Rebuilding Place in the Urban Space

"A community’s physical form, rather than its land uses, is its most intrinsic and enduring characteristic." [Katz, EPA] This blog focuses on place and placemaking and all that makes it work--historic preservation, urban design, transportation, asset-based community development, arts & cultural development, commercial district revitalization, tourism & destination development, and quality of life advocacy--along with doses of civic engagement and good governance watchdogging.

Thursday, November 13, 2008

More thinking about robust systems

(these days I am thinking I should be a organizational-systems analyst, not a planner)...

One of the things that sucks in dealing with municipal issues is the level of discourse. If you look at how various agencies work from a systems standpoint, when negative events occur on a regular basis, or generate additional work for other agencies, then you can argue soundly that the system-result is flawed.

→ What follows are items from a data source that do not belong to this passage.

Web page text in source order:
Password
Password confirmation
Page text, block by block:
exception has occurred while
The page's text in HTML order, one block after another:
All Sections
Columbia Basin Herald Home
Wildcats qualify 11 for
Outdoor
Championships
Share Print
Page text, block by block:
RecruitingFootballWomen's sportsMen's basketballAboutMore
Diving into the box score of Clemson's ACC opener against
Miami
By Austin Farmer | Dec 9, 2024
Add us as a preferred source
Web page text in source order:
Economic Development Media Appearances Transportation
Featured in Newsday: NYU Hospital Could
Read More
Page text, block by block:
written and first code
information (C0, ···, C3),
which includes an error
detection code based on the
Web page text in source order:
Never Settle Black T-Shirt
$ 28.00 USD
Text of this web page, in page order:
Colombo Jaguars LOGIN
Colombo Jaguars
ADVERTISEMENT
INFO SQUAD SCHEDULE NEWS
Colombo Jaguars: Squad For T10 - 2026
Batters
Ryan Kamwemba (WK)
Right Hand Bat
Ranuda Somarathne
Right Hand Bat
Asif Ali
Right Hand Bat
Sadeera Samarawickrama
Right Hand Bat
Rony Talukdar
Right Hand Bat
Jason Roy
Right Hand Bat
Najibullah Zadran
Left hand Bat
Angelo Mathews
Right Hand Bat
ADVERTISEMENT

1. One such example is the sales of singles, and the resultant problems with loitering, littering, petty crime etc. Rampant sales of such products creates more work for police officers. But the cost of providing this service isn't borne by the licensee nor paid by the agency that oversees alcoholic beverage licensing. Doing something that generates the need for police enforcement is the mark of a flawed system.

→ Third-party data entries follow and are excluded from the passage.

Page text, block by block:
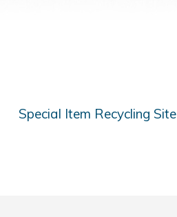
Special Item Recycling Site
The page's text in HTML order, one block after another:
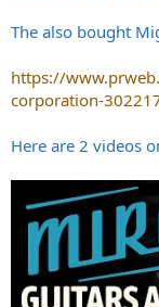
The also bought
https://
corporation-
Here are 2 videos
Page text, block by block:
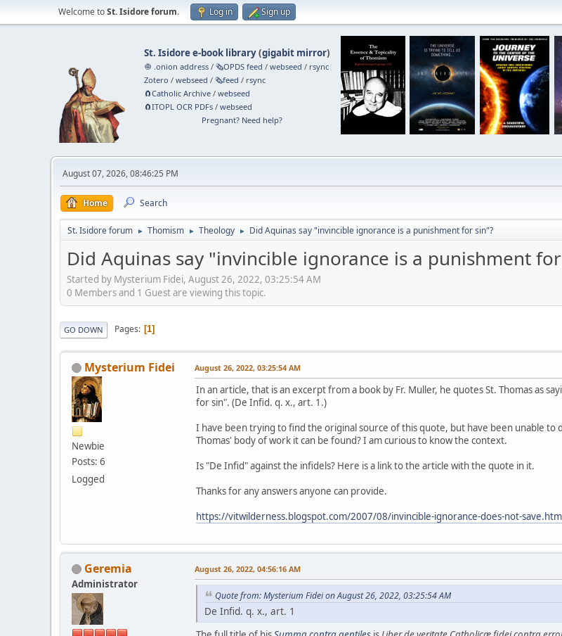
Welcome toSt. Isidore forum. Log in Sign up
St. Isidore e-book library(gigabit mirror)
🧅 .onion address /🗞️OPDS feed /webseed / rsync
Zotero /webseed /🗞️feed / rsync
🧲⁠Catholic Archive /webseed
🧲⁠ITOPL OCR PDFs /webseed
Pregnant? Need help?
August 07, 2026, 08:46:25 PM
Home Search
St. Isidore forum ► Thomism ► Theology ► Did Aquinas say "invincible ignorance is a punishment for sin"?
Did Aquinas say "invincible ignorance is a punishment
Started by Mysterium Fidei, August 26, 2022, 03:25:54 AM
0 Members and 1 Guest are viewing this topic.
GO DOWN Pages 1
Mysterium Fidei
Newbie
Posts: 6
Logged
August 26, 2022, 03:25:54 AM
In an article, that is an excerpt from a book by Fr. Muller, he quotes St. Thomas as
for sin". (De Infid. q. x., art. 1.)
I have been trying to find the original source of this quote, but have been unable to
Thomas' body of work it can be found? I am curious to know the context.
Is "De Infid" against the infidels? Here is a link to the article with the quote in it.
Thanks for any answers anyone can provide.
https://vitwilderness.blogspot.com/2007/08/invincible-ignorance-does-not-
Geremia
Administrator
August 26, 2022, 04:56:16 AM
Quote from: Mysterium Fidei on August 26, 2022, 03:25:54 AM
De Infid. q. x., art. 1
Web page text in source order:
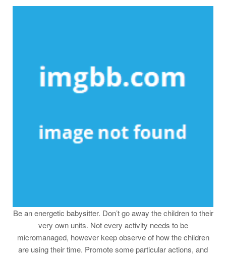
Be an energetic babysitter. Don’t go away the children to their
very own units. Not every activity needs to be
micromanaged, however keep observe of how the children
are using their time. Promote some particular actions, and
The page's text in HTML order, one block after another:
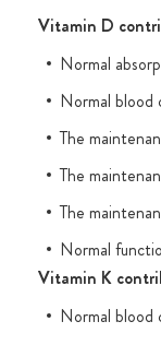
Vitamin D
Normal
Normal blood
The
The
The
Normal
Vitamin K
Normal blood
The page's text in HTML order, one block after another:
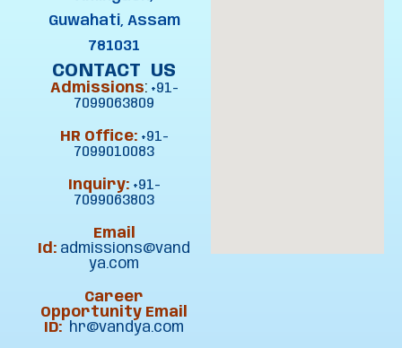
Guwahati, Assam
781031
CONTACT US
Admissions: +91-
7099063809
HR Office: +91-
7099010083
Inquiry: +91-
7099063803
Email
Id: admissions@vand
ya.com
Career
Opportunity Email
ID: hr@vandya.com
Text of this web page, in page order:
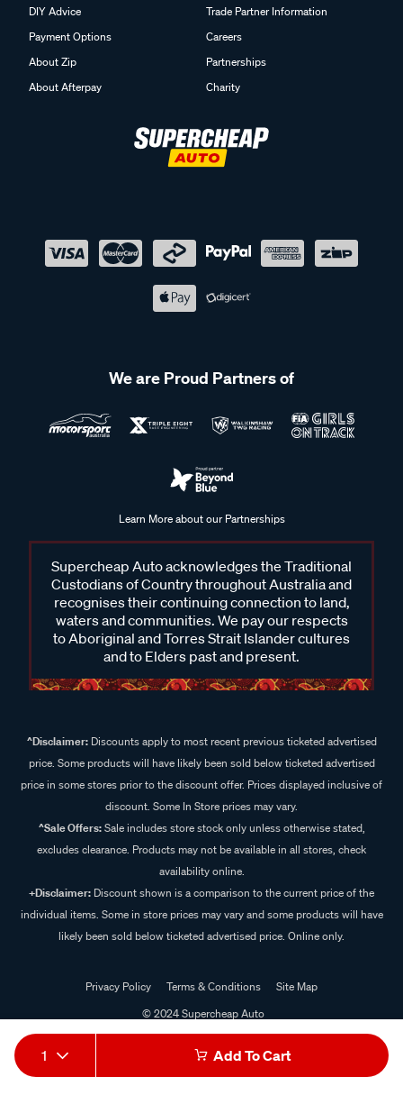
1 Add To Cart
DIY Advice
Payment Options
About Zip
About Afterpay
Trade Partner Information
Careers
Partnerships
Charity
We are Proud Partners of
Learn More about our Partnerships
Supercheap Auto acknowledges the Traditional
Custodians of Country throughout Australia and
recognises their continuing connection to land,
waters and communities. We pay our respects
to Aboriginal and Torres Strait Islander cultures
and to Elders past and present.
^Disclaimer:Discounts apply to most recent previous ticketed advertised
price. Some products will have likely been sold below ticketed advertised
price in some stores prior to the discount offer. Prices displayed inclusive of
discount. Some In Store prices may vary.
^Sale Offers:Sale includes store stock only unless otherwise stated,
excludes clearance. Products may not be available in all stores, check
availability online.
+Disclaimer: Discount shown is a comparison to the current price of the
individual items. Some in store prices may vary and some products will have
likely been sold below ticketed advertised price. Online only.
Privacy Policy Terms & Conditions
Site Map
© 2024 Supercheap Auto

2. Similarly, the "take it outside" approach to crowd control and security in nightclubs. When problems arise. The perpetrators should be detained, and the police called to cart them off. Putting them outside merely displaces and doesn't interdict (stop) the problem. That's why people get kicked out and then shoot guns and kill people. This is an example of another flawed system.

3. Another example is road engineering. I wrote this on a list today, in response to this article, "Shocker: Speed Limits Are Useless Without Enforcement" from New York's incredible Streetsblog.

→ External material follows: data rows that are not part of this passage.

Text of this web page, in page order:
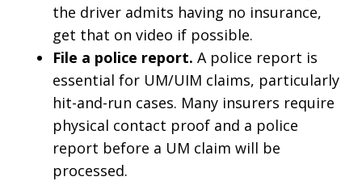
the driver admits having no insurance,
get that on video if possible.
File a police report. A police report is
essential for UM/UIM claims, particularly
hit-and-run cases. Many insurers require
physical contact proof and a police
report before a UM claim will be
processed.
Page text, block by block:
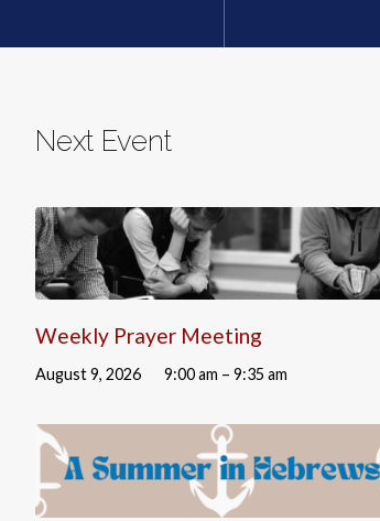
Next Event
Weekly Prayer Meeting
August 9, 2026 9:00 am – 9:35 am
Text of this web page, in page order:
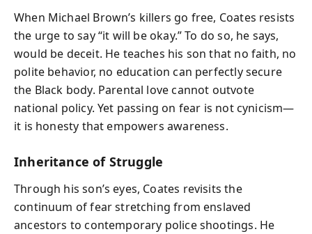
When Michael Brown’s killers go free, Coates resists
the urge to say “it will be okay.” To do so, he says,
would be deceit. He teaches his son that no faith, no
polite behavior, no education can perfectly secure
the Black body. Parental love cannot outvote
national policy. Yet passing on fear is not cynicism—
it is honesty that empowers awareness.
Inheritance of Struggle
Through his son’s eyes, Coates revisits the
continuum of fear stretching from enslaved
ancestors to contemporary police shootings. He
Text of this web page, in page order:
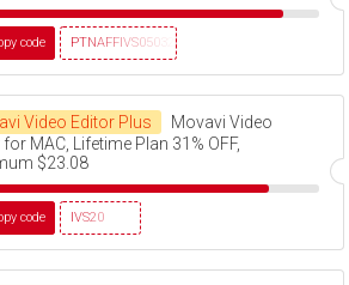
PTNAFFIVS05032320
code
Video Editor Plus
Movavi Video
MAC, Lifetime Plan 31% OFF,
$23.08
IVS20
code
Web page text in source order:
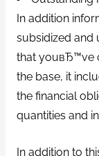
In addition
subsidized and
that youвЂ™ve
the base, it
the financial
quantities and
In addition to
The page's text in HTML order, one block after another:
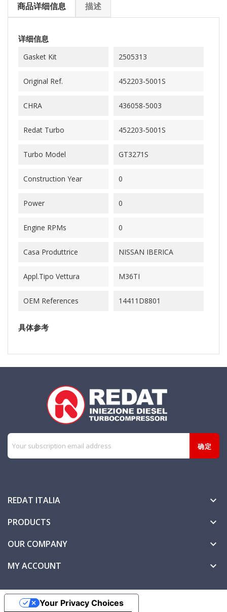
商品详细信息 描述
详细信息
Gasket Kit 2505313
Original Ref. 452203-5001S
CHRA 436058-5003
Redat Turbo 452203-5001S
Turbo Model GT3271S
Construction Year 0
Power 0
Engine RPMs 0
Casa Produttrice NISSAN IBERICA
Appl.Tipo Vettura M36TI
OEM References 14411D8801
具体参考
REDAT ITALIA 
PRODUCTS 
OUR COMPANY 
MY ACCOUNT 
Your Privacy Choices

A number of us have made this point for some time, that roads typically are "over"engineered to allow high speeds, as are cars. Therefore, for areas where you don't want to encourage people to drive fast (on a road on the edge of Greater Capitol Hill in DC--still urban--a car was clocked by a speed camera going over 90mph late at night, in a zone with a posted 25mph speed limit), change the materials of the road. I myself am fond of stone Belgian Block. With it, you get physical, visual, and aural cues that you should drive more slowly. And it's not likely to be supportive of 90-100mph speeds.
Monument Avenue, Richmond
Monument Avenue, Richmond.

Using Belgian block/appropriately engineering roads based on the desired speed in many cases would eliminate the "need" for speed bumps, speed tables, and other road pimples.

So yeah, a truly "robustly" engineered road system wouldn't require secondary enforcement (police writing tickets) to optimize the system, it would engineer the system of pavements to generate the optimal result from the outset.